Dangerous nihilistic postmodernist that I am, I’m still comfortable stating a few points as plain facts. Fact one: everyone errs, makes mistakes, misjudges, slips, blunders. (I know this in part because our progeny listened so often to Big Bird sing “Everyone Makes Mistakes” — and if Big Bird says so, it must be a fact).
Fact Two: You can’t win ’em all. At the very least, in the end, you’re going to lose your mortal life; but between now and then, you’re going to lose some little things, some very great things, maybe a lot, maybe not very often. Athletes and teams lose; lawyers and litigants lose; politicians lose; regular folks lose (frequently, which is why those who take victories from us think of us as ‘losers’).
Fact Three: There are times when the right thing to do is to yield. We encounter lots of reasons to not-yield: longstanding wounds, pure old vanity, self-absorption, the confidence that our cause is just and our hearts are pure and our minds are clear, but sometimes even when we are in the right, the right thing to do is to yield. For lots of reasons.
Erring, losing, and yielding are unpopular experiences — but you can’t avoid them. You can’t avoid making mistakes; you can’t avoid losses; you can’t avoid circumstances where the right thing to do is to yield.
And here’s the barb at the end of this already unwelcome hook — other people can’t avoid these things too, and they don’t like erring, losing, and yielding any more than we do. And if we ever try to resist acknowledging error, or struggle futilely not to lose, or refuse to yield willingly, then we can’t blame others for doing the same, even when they do it more, even when they do it gracelessly. Other people may have greater, deeper, less visible wounds than we; or they may have an obscure stake in prevailing on a certain point, a stake we (or even they) aren’t aware of; or they may sense themselves to have an urgent necessity that takes precedence over yielding. Whatever the cause, other people face the unpleasant necessity of erring, losing, and yielding, too — and they often respond cluelessly, inappropriately, gracelessly, boorishly. Or they just insist tenaciously that this case in particular isn’t one of the times they’re in error, or one of the disagreements/conflicts/manoeuvres that they’re going to lose, or that they should yield. I do that; you do that. We do it to other people (if I’m not mistaken, then they must be wrong; if I’m dead set on prevailing, then they must lose; if I’m not going to give way, I will make them yield.)

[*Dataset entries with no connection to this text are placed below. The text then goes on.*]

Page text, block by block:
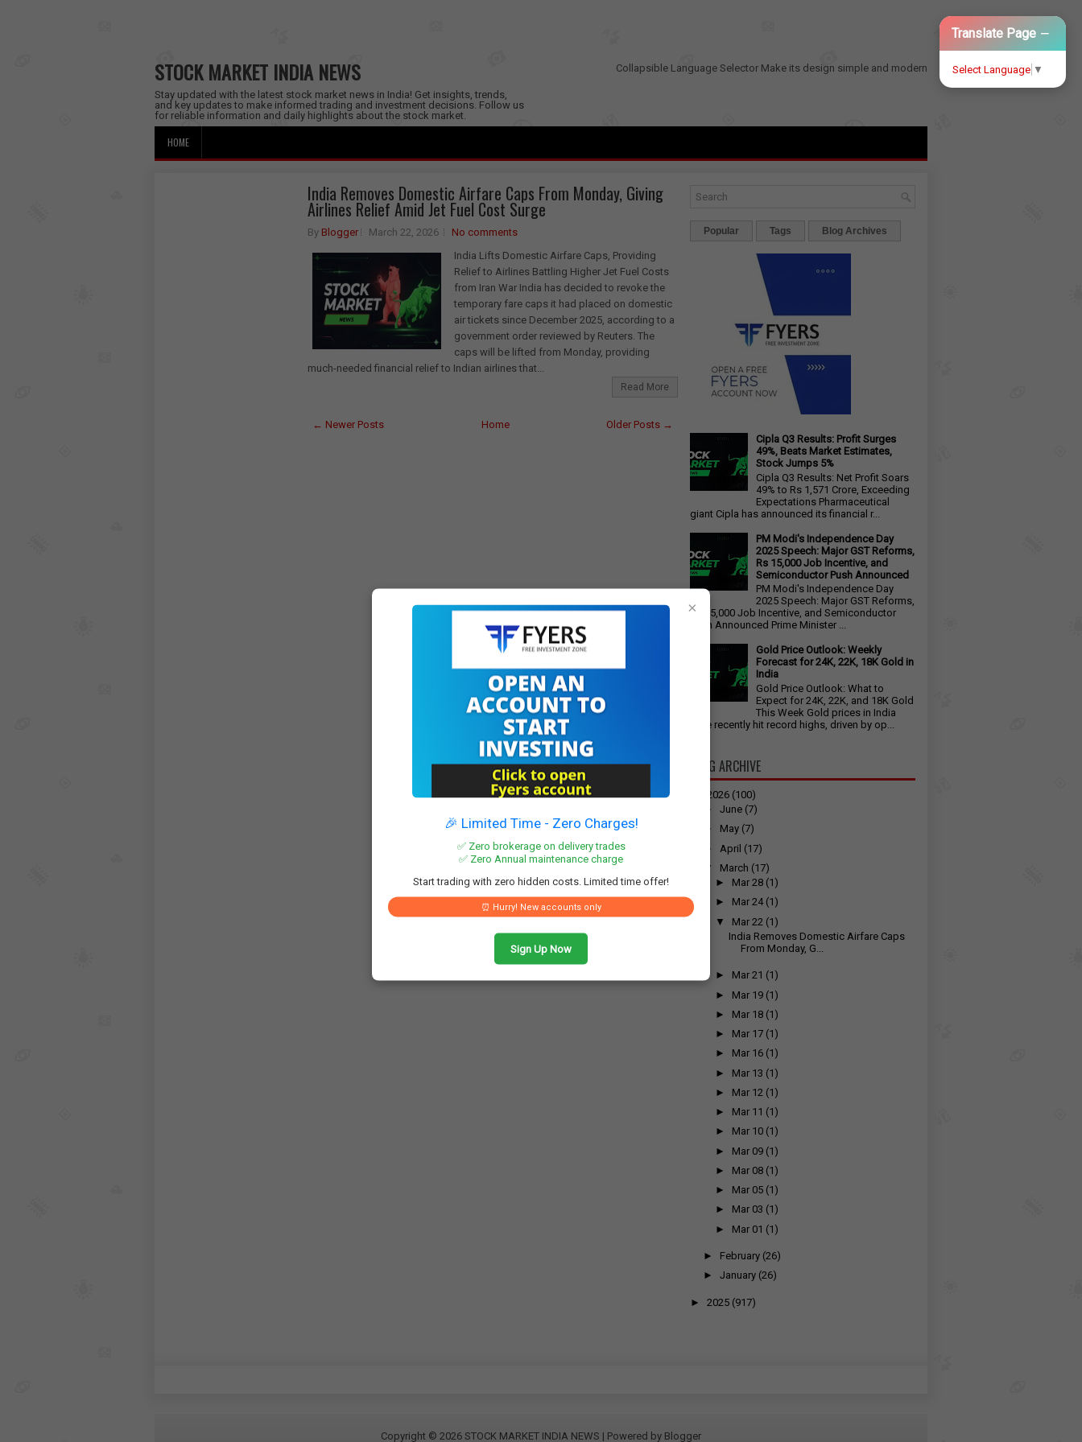
STOCK MARKET INDIA NEWS
Stay updated with the latest stock market news in India! Get insights, trends,
and key updates to make informed trading and investment decisions. Follow us
for reliable information and daily highlights about the stock market.
Collapsible Language Selector
Translate Page −
Select Language ▼
Make its design simple and modern
HOME
India Removes Domestic Airfare Caps From Monday, Giving
Airlines Relief Amid Jet Fuel Cost Surge
By Blogger March 22, 2026
No comments
India Lifts Domestic Airfare Caps, Providing
Relief to Airlines Battling Higher Jet Fuel Costs
from Iran War India has decided to revoke the
temporary fare caps it had placed on domestic
air tickets since December 2025, according to a
government order reviewed by Reuters. The
caps will be lifted from Monday, providing
much-needed financial relief to Indian airlines that...
Read More
← Newer Posts Older Posts →
Home
Popular Tags Blog Archives
×
🎉 Limited Time - Zero Charges!
✅ Zero brokerage on delivery trades
✅ Zero Annual maintenance charge
Start trading with zero hidden costs. Limited time offer!
⏰ Hurry! New accounts only
Sign Up Now
Cipla Q3 Results: Profit Surges
49%, Beats Market Estimates,
Stock Jumps 5%
Cipla Q3 Results: Net Profit Soars
49% to Rs 1,571 Crore, Exceeding
Expectations Pharmaceutical
giant Cipla has announced its financial r...
PM Modi's Independence Day
2025 Speech: Major GST Reforms,
Rs 15,000 Job Incentive, and
Semiconductor Push Announced
PM Modi's Independence Day
2025 Speech: Major GST Reforms,
Rs 15,000 Job Incentive, and Semiconductor
Push Announced Prime Minister ...
Gold Price Outlook: Weekly
Forecast for 24K, 22K, 18K Gold in
India
Gold Price Outlook: What to
Expect for 24K, 22K, and 18K Gold
This Week Gold prices in India
have recently hit record highs, driven by op...
BLOG ARCHIVE
2026 (100)
► June (7)
► May (7)
► April (17)
▼
March (17)
► Mar 28 (1)
► Mar 24 (1)
▼
Mar 22 (1)
India Removes Domestic Airfare Caps
From Monday, G...
► Mar 21 (1)
► Mar 19 (1)
► Mar 18 (1)
► Mar 17 (1)
► Mar 16 (1)
► Mar 13 (1)
► Mar 12 (1)
► Mar 11 (1)
► Mar 10 (1)
► Mar 09 (1)
► Mar 08 (1)
► Mar 05 (1)
► Mar 03 (1)
► Mar 01 (1)
► February (26)
► January (26)
► 2025 (917)
Copyright © 2026 STOCK MARKET INDIA NEWS | Powered by Blogger

A great part of our character depends on how we deal with error, loss, and yielding — our own, and that which we require of others. The more patiently and deeply we consider why our interlocutor is so fervently resisting, the more we consider the likelihood that their determination might arise out of the possibility that we really are wrong (or we are destined not to prevail, or we ought to yield), the more we allow for the possibility that circumstances in question are in the long run less important than is dwelling in humility and gentleness, the more likely we will be to err, lose, yield gracefully, in a way that makes room for others to admit their error, to mitigate our loss, to yield, in turn, to us. No guarantees; then we’d have a ground for supposing that this time it’s our turn, we can’t be wrong, mustn’t lose, absolutely will not yield. But if we make room for others to be right, to win, to not-yield, there’s more room also for them to let us have those opportunities.
But of course, I could be wrong about that.